205 Minn. at 555, 287 N.W. at 302. 

Appellant, however, has challenged the committing court’s application of Pearson in previous habeas corpus proceedings.  In 1994, his petition for writ of habeas corpus in federal district court was denied and on appeal to the Eighth Circuit, he argued, as he does here, that the committing court did not properly apply the Pearson construction of the psychopathic personality statutes.  The Eighth Circuit rejected appellant’s argument and concluded that a proper Pearson analysis was “at least implicit in the committing court’s decision.”  Nicolaison v. Erickson, 65 F.3d 109, 111 (8th Cir. 1995).

            In 1996, appellant petitioned for writ of habeas corpus in state district court, again arguing that the committing court failed to apply the Pearson factors.  The district court denied appellant’s petition and stated that “[a]lthough the trial court’s findings do not specifically lay-out the elements required under [Pearson], the record as a whole establishes that all three elements were present and that Petitioner met the definition of a psychopathic personality . . . as narrowed by Pearson.”  Nicholaison v. Doth, No. C2‑96‑1187, slip op. at 1 (Minn. Dist. Ct. Sept. 26, 1997).  This court found the Eighth Circuit’s 1995 opinion informative and affirmed the district court.  Nicholaison v. Doth, No. C2-97-2146, 1998 WL 204495, at *2 (Minn. App. Apr. 28, 1998), review denied (Minn. June 23, 1998).

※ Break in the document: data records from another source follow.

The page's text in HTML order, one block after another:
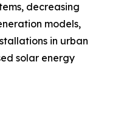
decreasing
models,
in urban
solar energy
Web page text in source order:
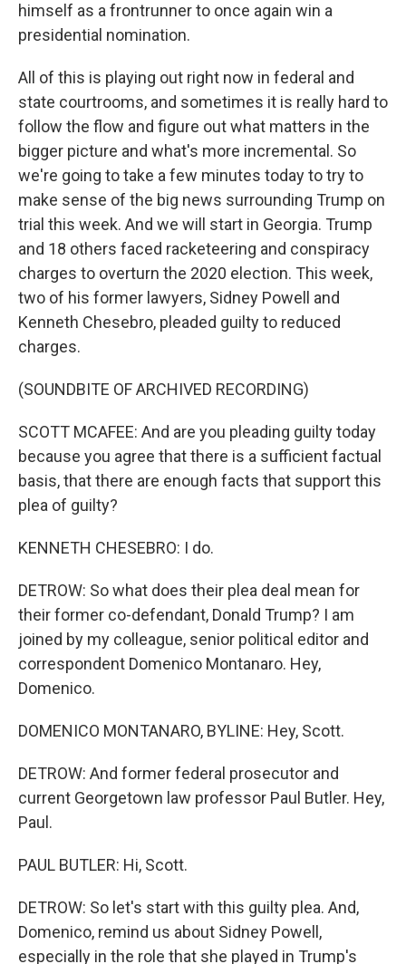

            Because appellant is relitigating an issue that courts have decided against him in previous habeas corpus proceedings, we decline to address whether the committing court properly considered Pearson.

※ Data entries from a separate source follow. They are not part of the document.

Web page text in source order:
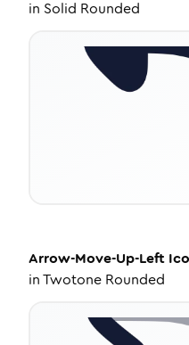
in Solid Rounded
Arrow-Move-Up-Left
inTwotone Rounded
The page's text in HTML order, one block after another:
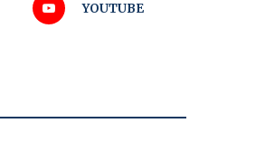
YOUTUBE
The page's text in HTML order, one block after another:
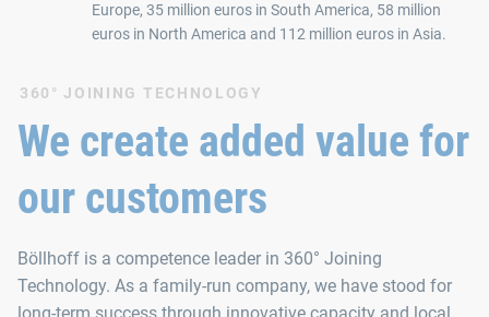
Europe, 35 million euros in South America, 58 million
euros in North America and 112 million euros in Asia.
360° JOINING TECHNOLOGY
We create added value for
our customers
Böllhoff is a competence leader in 360° Joining
Technology. As a family-run company, we have stood for

            In 1980 and 1984, appellant pleaded guilty to criminal sexual conduct, a general intent crime in MinnesotaState v. Hart, 477 N.W.2d 732, 736 (Minn. App. 1991), review denied (Minn. Jan. 16, 1992).  The Minnesota Criminal Code defines “intentionally” as meaning that the actor “has a purpose to do the thing or cause the result specified or believes that the act performed by the actor, if successful, will cause that result.”  Minn. Stat. § 609.02, subd. 9(3) (2004).  Then in 1992, the district court committed appellant as a psychopathic personality, which requires that the court find that appellant had an utter lack of power to control his sexual impulses. 

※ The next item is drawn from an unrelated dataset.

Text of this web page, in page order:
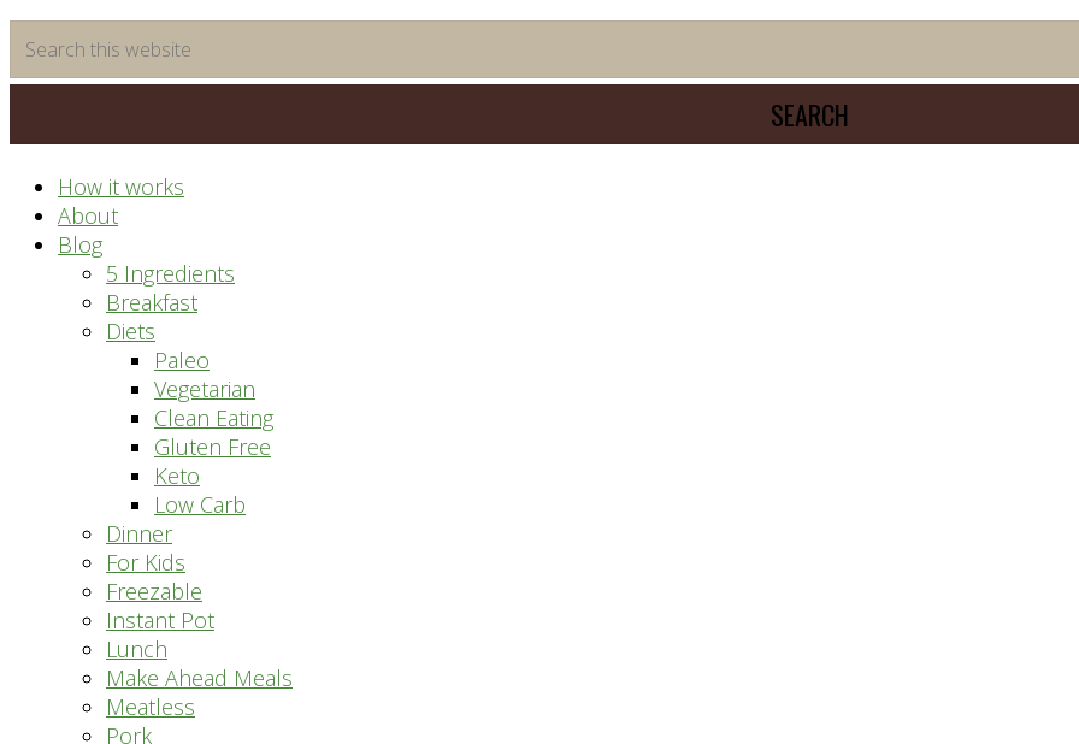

            Appellant argues that the district court’s finding that he lacked the power to control his sexual impulses is inconsistent with his convictions of general intent crimes.  Appellant bases his challenge on the dissent in In re Linehan, 518 N.W.2d 609 (Minn. 1994), which argued that a system that first criminally convicts a person and then civilly commits him as a psychopathic personality is “both logically and legally inconsistent, and fundamentally unfair” because a person cannot “simultaneously intend his acts and manifest an inability to control his behavior.”  518 N.W.2d at 615. 

The supreme court, however, has never adopted the views expressed in the Linehan dissent.  Instead, that court stated in a later Linehan case that “[u]nder our case law, a person who is utterly unable to control impulses to sexually assault others does not, by that fact, have a defense to criminal charges, and yet that person may still be subject to civil commitment under the [Psychopathic Personality Act].”  In re Linehan, 557 N.W.2d 171, 183 (Minn. 1996), vacated & remanded on other grounds, 522 U.S. 1011, 118 S. Ct. 596 (1997), aff’d as modified, 594 N.W.2d 867 (Minn. 1999); see also Pearson, 205 Minn. at 556, 287 N.W. at 303 (“In this state, an uncontrollable and insane impulse to commit crime, in the mind of one who is conscious of the nature and quality of the act, is not allowed to relieve a person of criminal liability.”).  Because the Minnesota Supreme Court has stated that criminal convictions are not inconsistent with civil commitment, we conclude that appellant’s due-process rights were not violated.


            This court applies the same standard for reviewing the adequacy of counsel in civil commitment cases that it does in criminal cases.  In re Dibley, 400 N.W.2d 186, 190 (Minn. App. 1987), review denied (Minn. Mar. 25, 1987).  We review claims of ineffective assistance of counsel under a two-pronged test of (1) deficiency and (2) prejudice.  State v. Bergerson, 671 N.W.2d 197, 205 (Minn. App. 2003) (citing Strickland v. Washington, 466 U.S. 668, 687, 104 S. Ct. 2052, 2064 (1984); State v. Rhodes, 657 N.W.2d 823, 842 (Minn. 2003)). 

            First, appellant must show by a preponderance of the evidence that his attorney’s performance fell below an objective standard of reasonableness.  Id.  An attorney meets this standard of reasonableness “when he provides his client with the representation of an attorney exercising the customary skills and diligence that a reasonably competent attorney would perform under the circumstances.”  Id. (quotation omitted).

            Next, appellant must “show that there is a reasonable probability that, but for counsel’s unprofessional errors, the result of the proceeding would have been different.”  Id. (quoting Strickland, 466 U.S. at 694, 104 S. Ct. at 2068).  In making this determination, a court must consider the totality of the evidence that it receives.  Id.

            Here, appellant contends that his previous counsel denied him effective assistance when the attorney failed to (1) assert appellant’s right to a jury trial under the Minnesota Constitution and territorial laws; (2) assert certain Pearson factors; and (3) assert that convictions of criminal sexual conduct are inconsistent with a finding that appellant had an utter lack of power to control sexual impulses.  Appellant, however, has failed to establish that his attorney’s performance prejudiced his defense.  Because appellant’s three arguments are without merit, the result of the proceedings would not have been different if his previous counsel had raised those issues.  Thus, we conclude that appellant was not denied effective assistance of counsel.


*  Retired judge of the Minnesota Court of Appeals, serving by appointment pursuant to Minn. Const. art. VI, § 10.